Table 3. CFA model fit indices across all three measurement occasions.

Additionally, the engagement factors' convergent and discriminant validity were assessed across all three time points by examining the standardized factor pattern/structure coefficients, average variance extracted (AVE) for each factor, and factor correlations. Standardized factor pattern/structure coefficients and associated standard errors across all 3 years are shown in Table 4 and factor AVEs, correlations, and squared correlations are all shown in Table 5. Kline (2010) suggested that standardized factor pattern coefficients of at least 0.70 indicate good convergent validity. While the majority of items across the engagement subscales met or came close to meeting this threshold (see Table 4), certain items were problematic across time points, specifically items 13, 14, 15, 16, and 17. Regarding discriminant validity, although the squared factor correlations are relatively high compared to the AVEs in several cases (see Table 5), moderately high correlations between these engagement factors have also been observed in prior research (e.g., Skinner et al., 2009), suggesting that the correlations in the present study are consistent with existing theory. Furthermore, Kline (2010) suggested that as long as factor correlations are not excessively high (i.e., ≥0.90 in absolute value), that is evidence of adequate discriminant validity. Therefore, despite relatively low pattern coefficients for select items and high factor correlations in some cases, the current three-factor model demonstrated moderate convergent and discriminant validity across all three time points.

TABLE 4

Table 4. Standardized factor pattern/structure coefficients (and standard errors) for the CFA model across 3 years.

TABLE 5

Table 5. Discriminant validity analyses for the engagement measure CFA model across years 7, 8, and 9.
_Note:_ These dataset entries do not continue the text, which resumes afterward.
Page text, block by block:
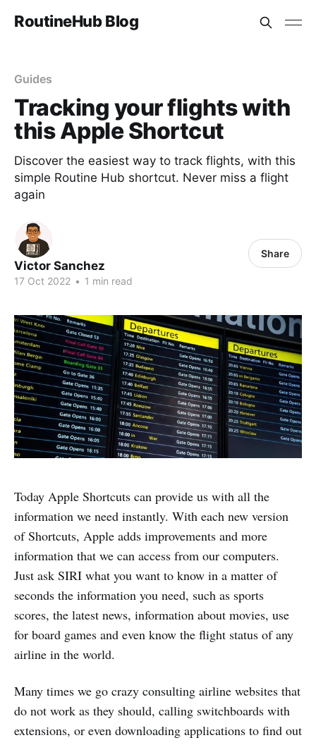
RoutineHub Blog
Guides
Tracking your flights with
this Apple Shortcut
Discover the easiest way to track flights, with this
simple Routine Hub shortcut. Never miss a flight
again
Victor Sanchez
17 Oct 2022 • 1 min read
Share
Today Apple Shortcuts can provide us with all the
information we need instantly. With each new version
of Shortcuts, Apple adds improvements and more
information that we can access from our computers.
Just ask SIRI what you want to know in a matter of
seconds the information you need, such as sports
scores, the latest news, information about movies, use
for board games and even know the flight status of any
airline in the world.
Many times we go crazy consulting airline websites that
do not work as they should, calling switchboards with
extensions, or even downloading applications to find out

The CFA structure described above was used as the factor structure in testing the longitudinal MI of the engagement measure across the 3 years. To do so, we followed a procedure recommended by Millsap (2011) and employed by previous MI researchers (e.g., Wu and Hughes, 2015). First, we examined the configural invariance of the measurement structures across the three time points. Next, we tested the metric invariance of items' factor loadings by comparing the model for a given year with the model of the previous year(s). This procedure has two advantages: (a) we can know if the parameters remain the same across the 3 years, and (b) we can detect at which years items become non-invariant. For example, first, we tested the metric invariance between year 7 and year 8 (Λ₇ = Λ₈), allowing the factor loadings for year 9 to be freely estimated. Then, we tested the metric invariance between all 3 years (Λ₇ = Λ₈ = Λ₉). After confirming the metric invariance assumption, we tested the scalar invariance assumption, the invariance of factor covariances, and the invariance of factor means using the same procedure.

To evaluate the longitudinal MI and compare the fit of the individual models, we used the chi-square difference test (Δχ²; Kline, 2010). However, because the chi-square test is highly sensitive to sample size, we also examined other overall and incremental indicators of model fit. We examined several overall indicators of model fit, such as the CFI, Tucker Lewis Index (TLI), root mean square error of approximation (RMSEA) and SRMR. Hu and Bentler (1999) suggested that values >0.95 for the CFI and TLI, values < 0.06 for the RMSEA, and values < 0.08 for the SRMR indicate good overall model fit. Though these are not intended to be hard-and-fast cutoff values, they can be used to guide interpretation of model fit. We also used two model fit indicators to examine the incremental changes in model fit across the longitudinal MI analyses, including change in the comparative fit index (ΔCFI) and the Tucker-Lewis index (ΔTLI); when ΔCFI ≤ 0.02 (Cheung and Rensvold, 2002) and ΔTLI ≤ 0.05 (Little, 1997), then the two comparative models are not substantially different from one another. Measurement invariance researchers suggest examining a variety of overall and incremental indicators when interpreting model fit and change (Vandenberg and Lance, 2000).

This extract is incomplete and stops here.